Energy Transfer Partners LP (ETP) said April 30 it completed the merger of its subsidiary with Regency Energy Partners LP.
The merger was a unit-for-unit transaction and a one-time cash payment to Regency unitholders that combined imply a value for Regency of about $18 billion, including assumption of net debt and other liabilities of $6.8 billion.
Regency survived the merger as a wholly owned subsidiary of ETP. In total, ETP currently owns and operates more than 62,000 miles of natural gas and NGL pipelines in the U.S., as well a geographically diverse portfolio of crude oil and refined products pipelines, terminalling and crude oil acquisition and marketing assets.
In connection with the transaction, Energy Transfer Equity LP (ETE), which owns the general partner and 100% of the incentive distribution rights (IDRs) of ETP, will reduce the incentive distributions it receives from ETP by $320 million over five years.
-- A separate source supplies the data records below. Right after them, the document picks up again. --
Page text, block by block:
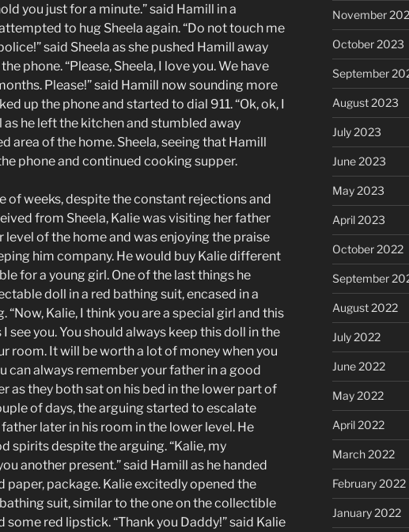
you just for a minute.” said Hamill in a
to hug Sheela again. “Do not touch me
said Sheela as she pushed Hamill away
phone. “Please, Sheela, I love you. We have
Please!” said Hamill now sounding more
up the phone and started to dial 911. “Ok, ok, I
as he left the kitchen and stumbled away
area of the home. Sheela, seeing that Hamill
phone and continued cooking supper.
of weeks, despite the constant rejections and
from Sheela, Kalie was visiting her father
of the home and was enjoying the praise
him company. He would buy Kalie different
for a young girl. One of the last things he
doll in a red bathing suit, encased in a
Kalie, I think you are a special girl and this
see you. You should always keep this doll in the
room. It will be worth a lot of money when you
can always remember your father in a good
as they both sat on his bed in the lower part of
of days, the arguing started to escalate
later in his room in the lower level. He
spirits despite the arguing. “Kalie, my
another present.” said Hamill as he handed
paper, package. Kalie excitedly opened the
suit, similar to the one on the collectible
some red lipstick. “Thank you Daddy!” said Kalie
November
October 2023
September
August 2023
July 2023
June 2023
May 2023
April 2023
October 2022
September
August 2022
July 2022
June 2022
May 2022
April 2022
March 2022
February 2022
January 2022
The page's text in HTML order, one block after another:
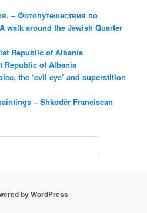
– Фотопутешествия по
A walk around the Jewish Quarter
Republic of Albania
Republic of Albania
the ‘evil eye’ and superstition
– Shkodër Franciscan
by WordPress

The IDR subsidy will be $80 million in the first year post-closing and $60 million per year for the following four years.
As of April 30, Regency ceased to be a publicly traded partnership, and its common units discontinued trading on the New York Stock Exchange.
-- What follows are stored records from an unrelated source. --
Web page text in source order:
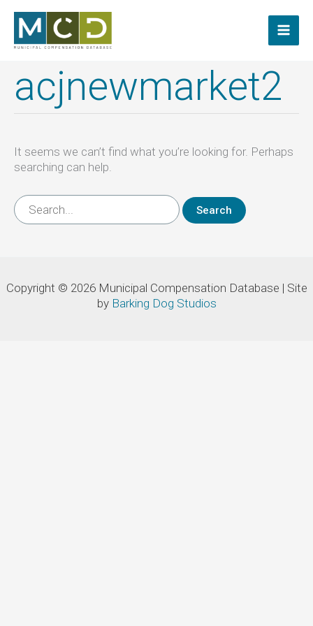
content
acjnewmarket2
It seems we can’t find what you’re looking for. Perhaps
searching can help.
Search
for:
Copyright © 2026 Municipal Compensation Database | Site
by Barking Dog Studios
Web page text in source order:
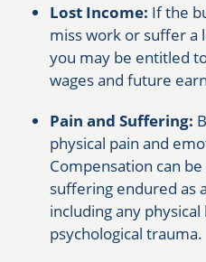
Lost Income: If the
miss work or suffer a
you may be entitled
wages and future
Pain and Suffering:
physical pain and
Compensation can
suffering endured as
including any
psychological trauma.
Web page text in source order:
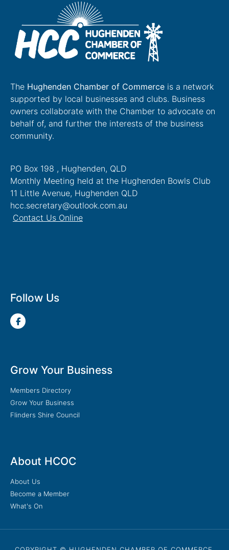
The Hughenden Chamber of Commerce is a network
supported by local businesses and clubs. Business
owners collaborate with the Chamber to advocate on
behalf of, and further the interests of the business
community.
PO Box 198 , Hughenden, QLD
Monthly Meeting held at the Hughenden Bowls Club
11 Little Avenue, Hughenden QLD
hcc.secretary@outlook.com.au
Contact Us Online
Follow Us
Grow Your Business
Members Directory
Grow Your Business
Flinders Shire Council
About HCOC
About Us
Become a Member
What's On
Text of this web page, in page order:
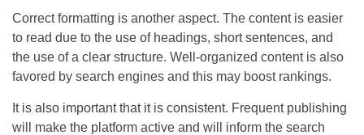
Correct formatting is another aspect. The content is easier
to read due to the use of headings, short sentences, and
the use of a clear structure. Well-organized content is also
favored by search engines and this may boost rankings.
It is also important that it is consistent. Frequent publishing
will make the platform active and will inform the search
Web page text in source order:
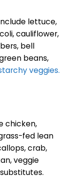
lettuce,
cauliflower,
bell
beans,
veggies.
chicken,
fed lean
crab,
veggie
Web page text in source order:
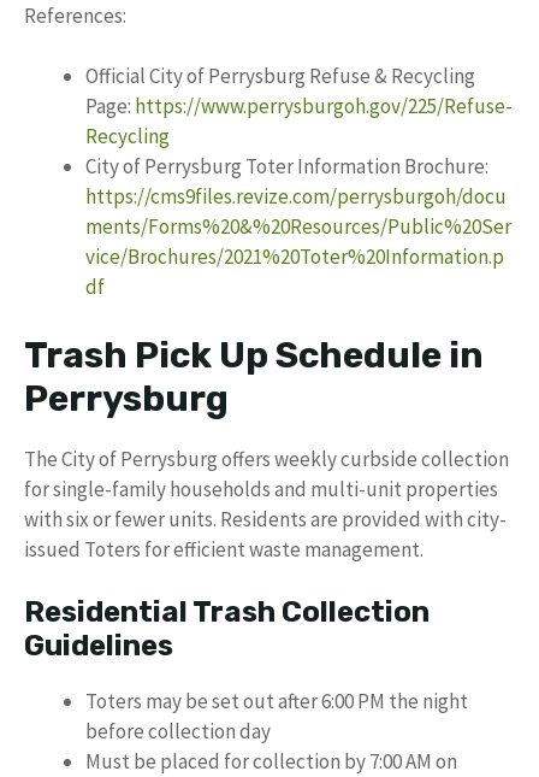
References:
Official City of Perrysburg Refuse & Recycling
Page: https://www.perrysburgoh.gov/225/Refuse-
Recycling
City of Perrysburg Toter Information Brochure:
https://cms9files.revize.com/perrysburgoh/docu
ments/Forms%20&%20Resources/Public%20Ser
vice/Brochures/2021%20Toter%20Information.p
df
Trash Pick Up Schedule in
Perrysburg
The City of Perrysburg offers weekly curbside collection
for single-family households and multi-unit properties
with six or fewer units. Residents are provided with city-
issued Toters for efficient waste management.
Residential Trash Collection
Guidelines
Toters may be set out after 6:00 PM the night
before collection day
Must be placed for collection by 7:00 AM on
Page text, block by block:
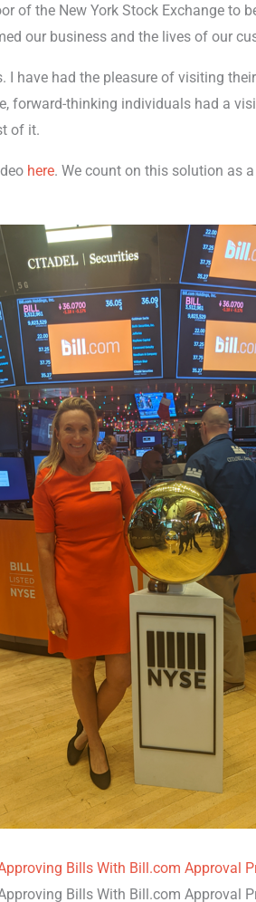
of the New York Stock Exchange
our business and the lives of our
I have had the pleasure of visiting
forward-thinking individuals had a
of it.
here. We count on this solution as
Bills With Bill.com Approval
Bills With Bill.com Approval
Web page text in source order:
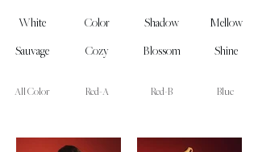
White
Sauvage
Color
Cozy
Shadow
Blossom
Mellow
Shine
All Color Red-A Red-B Blue
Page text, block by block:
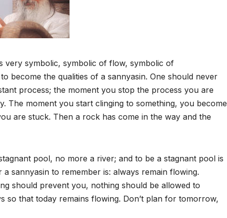
very symbolic, symbolic of flow, symbolic of
become the qualities of a sannyasin. One should never
process; the moment you stop the process you are
The moment you start clinging to something, you become
are stuck. Then a rock has come in the way and the
pool, no more a river; and to be a stagnant pool is
sannyasin to remember is: always remain flowing.
should prevent you, nothing should be allowed to
that today remains flowing. Don’t plan for tomorrow,
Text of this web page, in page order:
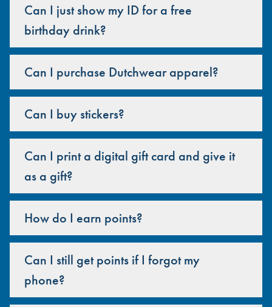
Can I just show my ID for a free
birthday drink?
Can I purchase Dutchwear apparel?
Can I buy stickers?
Can I print a digital gift card and give it
as a gift?
How do I earn points?
Can I still get points if I forgot my
phone?
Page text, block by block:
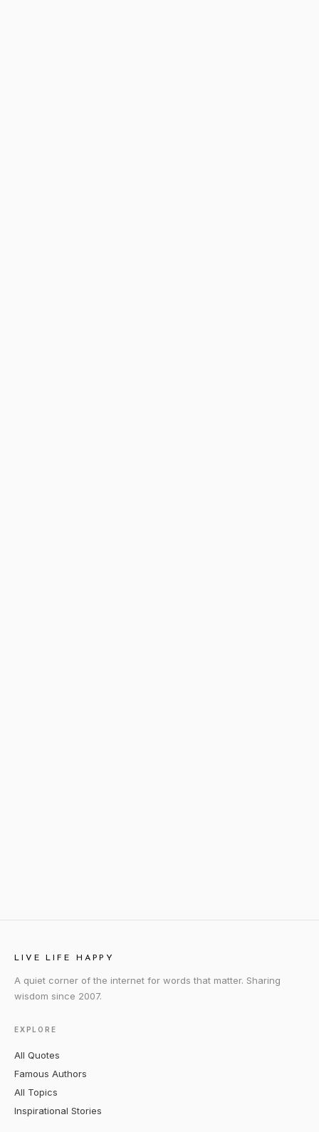
LIVE LIFE HAPPY
A quiet corner of the internet for words that matter. Sharing
wisdom since 2007.
EXPLORE
All Quotes
Famous Authors
All Topics
Inspirational Stories
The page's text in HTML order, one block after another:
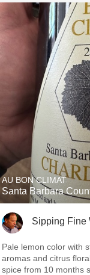
Grower
Etna
Skin
2010
AU BON CLIMAT
Santa Barbara
Sipping Fine
Pale lemon color with
aromas and citrus
spice from 10 months
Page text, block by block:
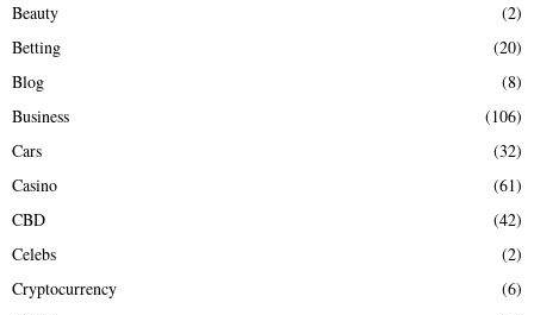
Beauty
(2)
Betting
(20)
Blog
(8)
Business
(106)
Cars
(32)
Casino
(61)
CBD
(42)
Celebs
(2)
Cryptocurrency
(6)
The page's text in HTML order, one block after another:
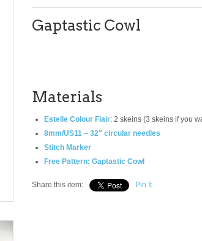
Gaptastic Cowl
Materials
Estelle Colour Flair: 2 skeins (3 skeins if you
8mm/US11 – 32″ circular needles
Stitch Marker
Free Pattern: Gaptastic Cowl
Share this item: Pin It
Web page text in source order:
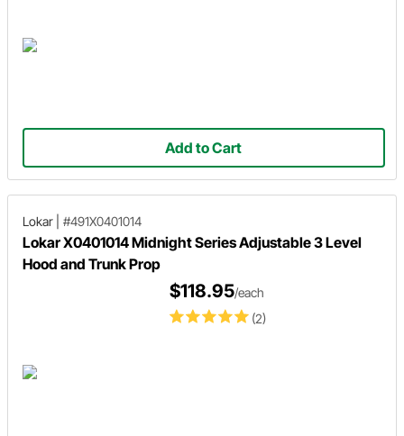
Add to Cart
Lokar #491X0401014
Lokar X0401014 Midnight Series Adjustable 3 Level
Hood and Trunk Prop
(2)
$118.95/each
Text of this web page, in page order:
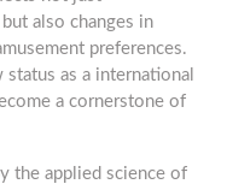
also changes in
preferences.
as a international
a cornerstone of
the applied science of
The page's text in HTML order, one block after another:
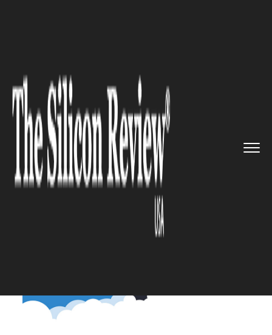
to pay $2 billon f...
CLOUD
Snap agrees to pay $2 billon
for Google’s cloud
infrastructure by 2022

Under the terms of the merger, each Regency common unit and Class F unit will be converted into the right to receive 0.4124 ETP common units. Based on Regency's units outstanding, ETP issued about 172.154 million ETP common units to Regency unitholders, including about 15.526 million units issued to ETP subsidiaries. About 1.913 million outstanding Regency series A preferred units were converted into corresponding new ETP series A preferred units.
Latham & Watkins LLP was legal counsel to ETP. Baker Botts LLP was legal counsel to Regency. Barclays was financial adviser and Richards Layton & Finger was legal counsel to ETP’s conflicts committee. J.P. Morgan Securities LLC was financial adviser and Akin Gump Strauss Hauer & Feld LLP was legal counsel to Regency’s conflicts committee.